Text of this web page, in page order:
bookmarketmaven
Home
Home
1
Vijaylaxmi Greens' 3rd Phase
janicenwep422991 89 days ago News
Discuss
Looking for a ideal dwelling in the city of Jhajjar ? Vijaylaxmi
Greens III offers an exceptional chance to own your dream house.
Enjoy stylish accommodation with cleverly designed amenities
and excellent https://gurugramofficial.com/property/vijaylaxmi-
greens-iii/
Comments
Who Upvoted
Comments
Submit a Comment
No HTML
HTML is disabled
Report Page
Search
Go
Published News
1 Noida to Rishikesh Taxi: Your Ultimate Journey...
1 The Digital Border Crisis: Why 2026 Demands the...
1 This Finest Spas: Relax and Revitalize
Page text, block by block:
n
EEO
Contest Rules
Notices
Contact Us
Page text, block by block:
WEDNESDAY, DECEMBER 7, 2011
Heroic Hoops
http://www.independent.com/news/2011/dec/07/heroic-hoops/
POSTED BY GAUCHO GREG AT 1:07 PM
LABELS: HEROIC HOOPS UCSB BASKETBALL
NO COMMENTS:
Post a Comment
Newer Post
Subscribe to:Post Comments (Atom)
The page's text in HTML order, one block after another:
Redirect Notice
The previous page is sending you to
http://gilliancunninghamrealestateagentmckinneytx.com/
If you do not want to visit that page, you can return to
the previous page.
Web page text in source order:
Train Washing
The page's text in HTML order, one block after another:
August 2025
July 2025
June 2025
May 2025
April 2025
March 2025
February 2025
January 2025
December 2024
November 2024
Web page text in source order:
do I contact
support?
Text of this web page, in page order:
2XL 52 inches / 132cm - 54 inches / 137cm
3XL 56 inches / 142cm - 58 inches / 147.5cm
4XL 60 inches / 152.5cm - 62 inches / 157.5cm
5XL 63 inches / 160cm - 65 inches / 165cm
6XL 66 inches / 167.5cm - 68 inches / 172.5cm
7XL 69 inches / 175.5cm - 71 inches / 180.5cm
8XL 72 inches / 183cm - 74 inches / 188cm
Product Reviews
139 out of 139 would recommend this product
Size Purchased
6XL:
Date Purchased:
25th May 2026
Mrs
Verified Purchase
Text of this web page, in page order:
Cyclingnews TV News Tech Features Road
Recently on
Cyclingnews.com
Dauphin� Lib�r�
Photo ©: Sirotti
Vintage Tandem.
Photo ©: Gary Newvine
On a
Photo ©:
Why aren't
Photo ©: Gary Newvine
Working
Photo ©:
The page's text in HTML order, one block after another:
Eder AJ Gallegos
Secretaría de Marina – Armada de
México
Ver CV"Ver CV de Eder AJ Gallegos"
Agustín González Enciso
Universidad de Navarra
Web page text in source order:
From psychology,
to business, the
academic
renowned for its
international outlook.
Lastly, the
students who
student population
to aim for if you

▶ [REQUIREMENT]:
Copy out each record from above, exactly.

▶ [FINAL ANSWER]:
Text of this web page, in page order:
bookmarketmaven
Home
Home
1
Vijaylaxmi Greens' 3rd Phase
janicenwep422991 89 days ago News
Discuss
Looking for a ideal dwelling in the city of Jhajjar ? Vijaylaxmi
Greens III offers an exceptional chance to own your dream house.
Enjoy stylish accommodation with cleverly designed amenities
and excellent https://gurugramofficial.com/property/vijaylaxmi-
greens-iii/
Comments
Who Upvoted
Comments
Submit a Comment
No HTML
HTML is disabled
Report Page
Search
Go
Published News
1 Noida to Rishikesh Taxi: Your Ultimate Journey...
1 The Digital Border Crisis: Why 2026 Demands the...
1 This Finest Spas: Relax and Revitalize
Page text, block by block:
n
EEO
Contest Rules
Notices
Contact Us
Page text, block by block:
WEDNESDAY, DECEMBER 7, 2011
Heroic Hoops
http://www.independent.com/news/2011/dec/07/heroic-hoops/
POSTED BY GAUCHO GREG AT 1:07 PM
LABELS: HEROIC HOOPS UCSB BASKETBALL
NO COMMENTS:
Post a Comment
Newer Post
Subscribe to:Post Comments (Atom)
The page's text in HTML order, one block after another:
Redirect Notice
The previous page is sending you to
http://gilliancunninghamrealestateagentmckinneytx.com/
If you do not want to visit that page, you can return to
the previous page.
Web page text in source order:
Train Washing
The page's text in HTML order, one block after another:
August 2025
July 2025
June 2025
May 2025
April 2025
March 2025
February 2025
January 2025
December 2024
November 2024
Web page text in source order:
do I contact
support?
Text of this web page, in page order:
2XL 52 inches / 132cm - 54 inches / 137cm
3XL 56 inches / 142cm - 58 inches / 147.5cm
4XL 60 inches / 152.5cm - 62 inches / 157.5cm
5XL 63 inches / 160cm - 65 inches / 165cm
6XL 66 inches / 167.5cm - 68 inches / 172.5cm
7XL 69 inches / 175.5cm - 71 inches / 180.5cm
8XL 72 inches / 183cm - 74 inches / 188cm
Product Reviews
139 out of 139 would recommend this product
Size Purchased
6XL:
Date Purchased:
25th May 2026
Mrs
Verified Purchase
Text of this web page, in page order:
Cyclingnews TV News Tech Features Road
Recently on
Cyclingnews.com
Dauphin� Lib�r�
Photo ©: Sirotti
Vintage Tandem.
Photo ©: Gary Newvine
On a
Photo ©:
Why aren't
Photo ©: Gary Newvine
Working
Photo ©:
The page's text in HTML order, one block after another:
Eder AJ Gallegos
Secretaría de Marina – Armada de
México
Ver CV"Ver CV de Eder AJ Gallegos"
Agustín González Enciso
Universidad de Navarra
Web page text in source order:
From psychology,
to business, the
academic
renowned for its
international outlook.
Lastly, the
students who
student population
to aim for if you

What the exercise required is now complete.